For a tracepoint, the idea is that the disabled case will consist of a 5-byte NOP (conveniently sized to be overwritten with a jump) followed by a jump around the disabled tracepoint code. When the tracepoint gets enabled, text_poke_fixup() is used to turn the NOP into a jump to the label in the DECLARE_TRACE() macro. That code is what the original unconditional jump skips over.

The jump labels patch then has code to manage the state of the tracepoints, including the labels and addresses, along with the current enabled/disabled status of the tracepoint. It is somewhat of a hackish abuse of the pre-processor and assembler, but according to Jason Baron, who proposed the patch, it results in "an average improvement of 30 cycles per-tracepoint on x86_64 systems that I've tested".

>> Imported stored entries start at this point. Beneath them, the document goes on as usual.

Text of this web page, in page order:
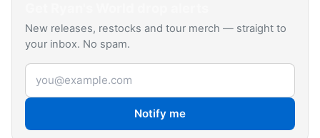
New releases, restocks and tour merch — straight to
your inbox. No spam.
Email address
Notify me
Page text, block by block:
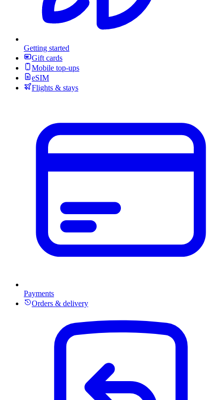
Getting started
Gift cards
Mobile top-ups
eSIM
Flights & stays
Payments
Orders & delivery
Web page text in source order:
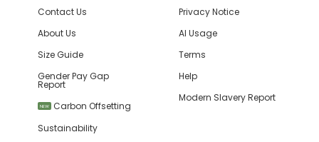
Contact Us
About Us
Size Guide
Gender Pay Gap
Report
NEW
Carbon Offsetting
Sustainability
Privacy Notice
AI Usage
Terms
Help
Modern Slavery Report
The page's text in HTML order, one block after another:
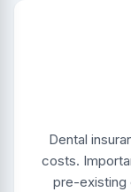
Dental
costs.
pre-existing
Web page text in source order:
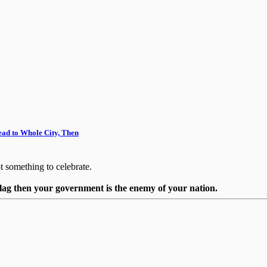
to Whole City, Then
to celebrate.
then your government is the enemy of your nation.
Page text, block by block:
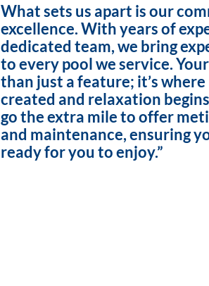
What sets us apart is our
excellence. With years of
dedicated team, we bring
to every pool we service.
than just a feature; it’s
created and relaxation
go the extra mile to offer
and maintenance, ensuring
ready for you to enjoy.”
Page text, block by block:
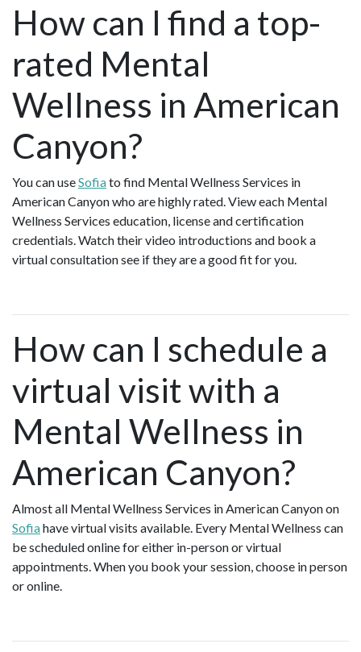
How can I find a top-
rated Mental
Wellness in American
Canyon?
You can useSofiato find Mental Wellness Services in
American Canyon who are highly rated. View each Mental
Wellness Services education, license and certification
credentials. Watch their video introductions and book a
virtual consultation see if they are a good fit for you.
How can I schedule a
virtual visit with a
Mental Wellness in
American Canyon?
Almost all Mental Wellness Services in American Canyon on
Sofiahave virtual visits available. Every Mental Wellness can
be scheduled online for either in-person or virtual
appointments. When you book your session, choose in person
or online.
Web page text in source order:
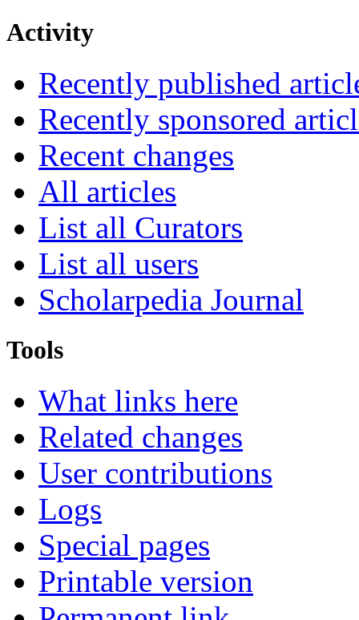
Activity
Recently published
Recently sponsored
Recent changes
All articles
List all Curators
List all users
Scholarpedia Journal
Tools
What links here
Related changes
User contributions
Logs
Special pages
Printable version

Jump labels eliminate the current test and jump that is done for each tracepoint, because it can dynamically enable and disable the tracepoint code. Adding the NOP and unconditional jump add "2 - 4 cycles on average vs. no tracepoint", Baron said, which is a pretty low cost for this kind of instrumentation.

Both of these techniques are likely to need some more "soaking" time before they are ready for the mainline. Jump labels is a more recent proposal and relies on features in a not-yet-released compiler, which would seem to put it a bit further behind. The reaction to both has been relatively positive, though, which probably indicates general agreement with their goals. Reducing the overhead for tracing and debugging is something that few will argue against.

Index entries for this article
KernelJump label
KernelKprobes
KernelTracing


to post comments

Minimizing instrumentation impacts

Posted Dec 13, 2009 15:39 UTC (Sun) by oak (guest, #2786) [Link]

"The instructions that are located at the address to be probed still need
to be executed once they are replaced by a jump, of course, so a 'detour'
buffer is created. The detour buffer emulates an exception that contains
the instructions copied from the probed location, followed by a jump back
to the original execution path."

Doesn't kernel already use[1] some kind of a "detour" buffer to execute
the instructions (at least I remember reading about something similar)?
And isn't this kind of code architecture specific[2], which archs this
patch supports?

[1] Disabling breakpoint, running the instructions and re-enabling the
breakpoint cannot be used because then there's a race-condition with the
other threads, so the instructions are executed from a buffer set aside
for this purpose.

[2] there are some instructions which need "emulation" when run from a
different location due to using data at relative offsets.